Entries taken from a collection
* * * * *
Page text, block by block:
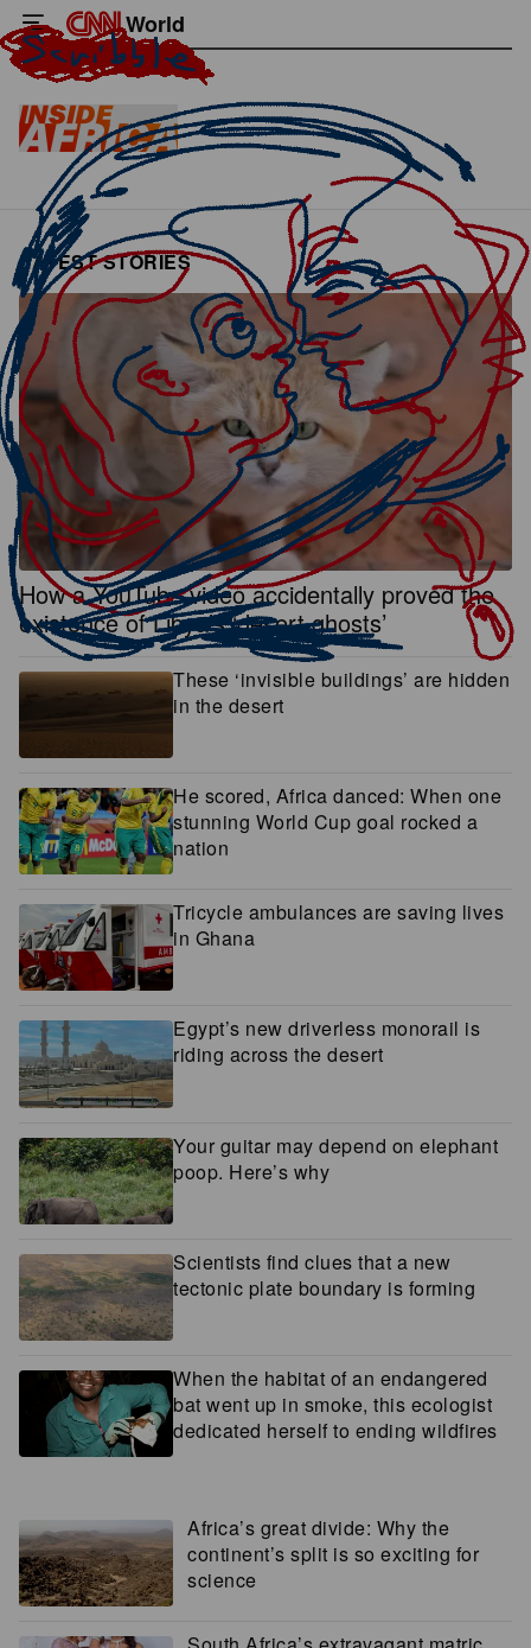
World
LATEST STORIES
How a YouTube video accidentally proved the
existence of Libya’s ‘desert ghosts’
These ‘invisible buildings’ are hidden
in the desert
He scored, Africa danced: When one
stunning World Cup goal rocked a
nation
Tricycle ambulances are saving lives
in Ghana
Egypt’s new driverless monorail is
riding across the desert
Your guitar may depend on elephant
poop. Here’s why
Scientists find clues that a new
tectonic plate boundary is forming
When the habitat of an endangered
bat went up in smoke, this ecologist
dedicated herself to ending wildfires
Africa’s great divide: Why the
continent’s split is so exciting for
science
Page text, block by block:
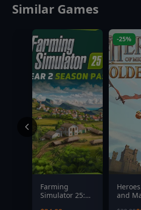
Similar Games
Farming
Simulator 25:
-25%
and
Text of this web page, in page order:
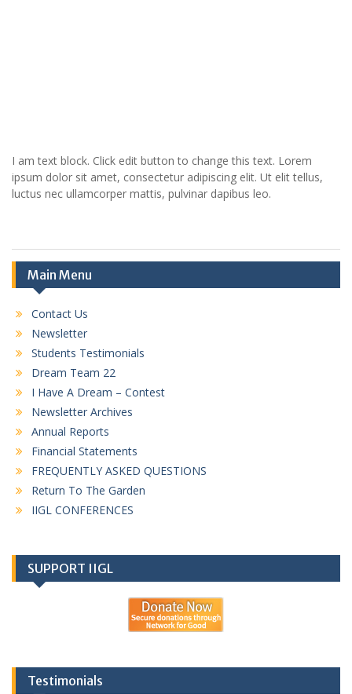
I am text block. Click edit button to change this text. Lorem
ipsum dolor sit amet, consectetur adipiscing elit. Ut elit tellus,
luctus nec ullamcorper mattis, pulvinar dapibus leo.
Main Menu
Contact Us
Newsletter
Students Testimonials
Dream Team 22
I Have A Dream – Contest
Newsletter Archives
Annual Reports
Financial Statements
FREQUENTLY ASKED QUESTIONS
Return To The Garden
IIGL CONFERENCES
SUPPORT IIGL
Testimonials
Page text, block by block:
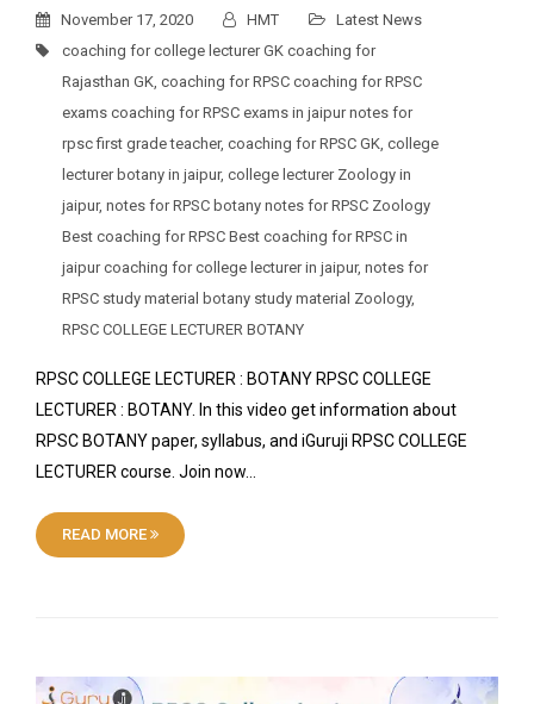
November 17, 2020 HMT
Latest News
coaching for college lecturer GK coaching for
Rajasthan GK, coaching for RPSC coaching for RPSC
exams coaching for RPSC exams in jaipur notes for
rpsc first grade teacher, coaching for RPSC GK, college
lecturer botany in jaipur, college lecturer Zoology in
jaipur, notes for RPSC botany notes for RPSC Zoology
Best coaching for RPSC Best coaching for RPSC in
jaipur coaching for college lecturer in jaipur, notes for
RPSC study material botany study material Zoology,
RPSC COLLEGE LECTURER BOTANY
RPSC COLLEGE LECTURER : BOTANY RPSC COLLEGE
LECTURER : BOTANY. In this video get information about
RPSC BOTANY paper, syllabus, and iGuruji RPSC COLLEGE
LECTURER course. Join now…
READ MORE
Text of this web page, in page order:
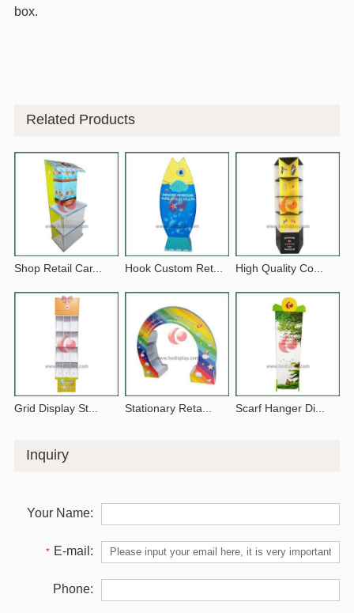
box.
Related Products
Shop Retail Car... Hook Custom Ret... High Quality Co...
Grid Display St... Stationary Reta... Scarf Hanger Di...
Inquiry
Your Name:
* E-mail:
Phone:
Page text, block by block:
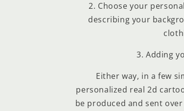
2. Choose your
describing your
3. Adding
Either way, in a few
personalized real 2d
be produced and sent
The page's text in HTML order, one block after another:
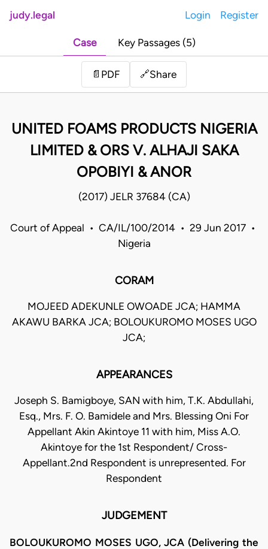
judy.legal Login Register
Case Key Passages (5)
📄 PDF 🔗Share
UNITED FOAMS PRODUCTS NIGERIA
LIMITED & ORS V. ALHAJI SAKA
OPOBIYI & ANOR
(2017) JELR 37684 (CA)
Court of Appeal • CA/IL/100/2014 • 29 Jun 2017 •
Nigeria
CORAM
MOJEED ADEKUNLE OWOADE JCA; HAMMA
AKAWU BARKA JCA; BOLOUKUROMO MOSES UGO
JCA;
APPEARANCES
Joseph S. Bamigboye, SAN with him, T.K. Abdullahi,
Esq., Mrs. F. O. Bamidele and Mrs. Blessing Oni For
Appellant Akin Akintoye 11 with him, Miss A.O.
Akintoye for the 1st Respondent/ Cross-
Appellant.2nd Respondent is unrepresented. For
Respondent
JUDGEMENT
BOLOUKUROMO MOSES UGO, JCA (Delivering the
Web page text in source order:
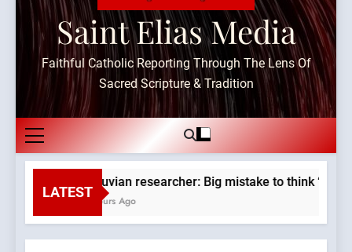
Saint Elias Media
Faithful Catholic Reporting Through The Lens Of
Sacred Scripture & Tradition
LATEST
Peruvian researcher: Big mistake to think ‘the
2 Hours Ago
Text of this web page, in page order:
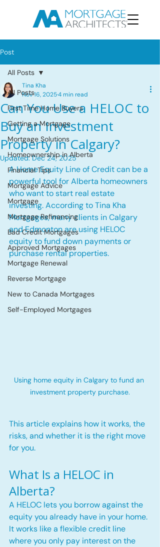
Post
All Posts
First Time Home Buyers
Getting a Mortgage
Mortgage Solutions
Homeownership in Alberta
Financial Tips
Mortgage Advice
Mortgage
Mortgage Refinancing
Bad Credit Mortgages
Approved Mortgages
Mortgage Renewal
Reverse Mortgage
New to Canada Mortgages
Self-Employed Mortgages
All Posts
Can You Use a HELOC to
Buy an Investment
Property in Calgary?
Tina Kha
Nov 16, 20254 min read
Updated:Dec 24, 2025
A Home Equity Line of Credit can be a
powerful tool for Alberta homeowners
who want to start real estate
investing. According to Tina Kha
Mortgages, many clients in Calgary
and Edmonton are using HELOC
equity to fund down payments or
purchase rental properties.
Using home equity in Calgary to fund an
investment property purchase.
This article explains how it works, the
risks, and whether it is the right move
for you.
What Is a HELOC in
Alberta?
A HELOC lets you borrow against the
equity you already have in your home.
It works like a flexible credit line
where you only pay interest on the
* * * * *
TO DO. Set down, exactly as written above, each line from the one with "be produced and sent" through the one with "A HELOC lets you borrow against the", and skip the pictures.

ANSWER BOX.
be produced and sent
The page's text in HTML order, one block after another:
judy.legal Login Register
Case Key Passages (5)
📄 PDF 🔗Share
UNITED FOAMS PRODUCTS NIGERIA
LIMITED & ORS V. ALHAJI SAKA
OPOBIYI & ANOR
(2017) JELR 37684 (CA)
Court of Appeal • CA/IL/100/2014 • 29 Jun 2017 •
Nigeria
CORAM
MOJEED ADEKUNLE OWOADE JCA; HAMMA
AKAWU BARKA JCA; BOLOUKUROMO MOSES UGO
JCA;
APPEARANCES
Joseph S. Bamigboye, SAN with him, T.K. Abdullahi,
Esq., Mrs. F. O. Bamidele and Mrs. Blessing Oni For
Appellant Akin Akintoye 11 with him, Miss A.O.
Akintoye for the 1st Respondent/ Cross-
Appellant.2nd Respondent is unrepresented. For
Respondent
JUDGEMENT
BOLOUKUROMO MOSES UGO, JCA (Delivering the
Web page text in source order:
Saint Elias Media
Faithful Catholic Reporting Through The Lens Of
Sacred Scripture & Tradition
LATEST
Peruvian researcher: Big mistake to think ‘the
2 Hours Ago
Text of this web page, in page order:
Post
All Posts
First Time Home Buyers
Getting a Mortgage
Mortgage Solutions
Homeownership in Alberta
Financial Tips
Mortgage Advice
Mortgage
Mortgage Refinancing
Bad Credit Mortgages
Approved Mortgages
Mortgage Renewal
Reverse Mortgage
New to Canada Mortgages
Self-Employed Mortgages
All Posts
Can You Use a HELOC to
Buy an Investment
Property in Calgary?
Tina Kha
Nov 16, 20254 min read
Updated:Dec 24, 2025
A Home Equity Line of Credit can be a
powerful tool for Alberta homeowners
who want to start real estate
investing. According to Tina Kha
Mortgages, many clients in Calgary
and Edmonton are using HELOC
equity to fund down payments or
purchase rental properties.
Using home equity in Calgary to fund an
investment property purchase.
This article explains how it works, the
risks, and whether it is the right move
for you.
What Is a HELOC in
Alberta?
A HELOC lets you borrow against the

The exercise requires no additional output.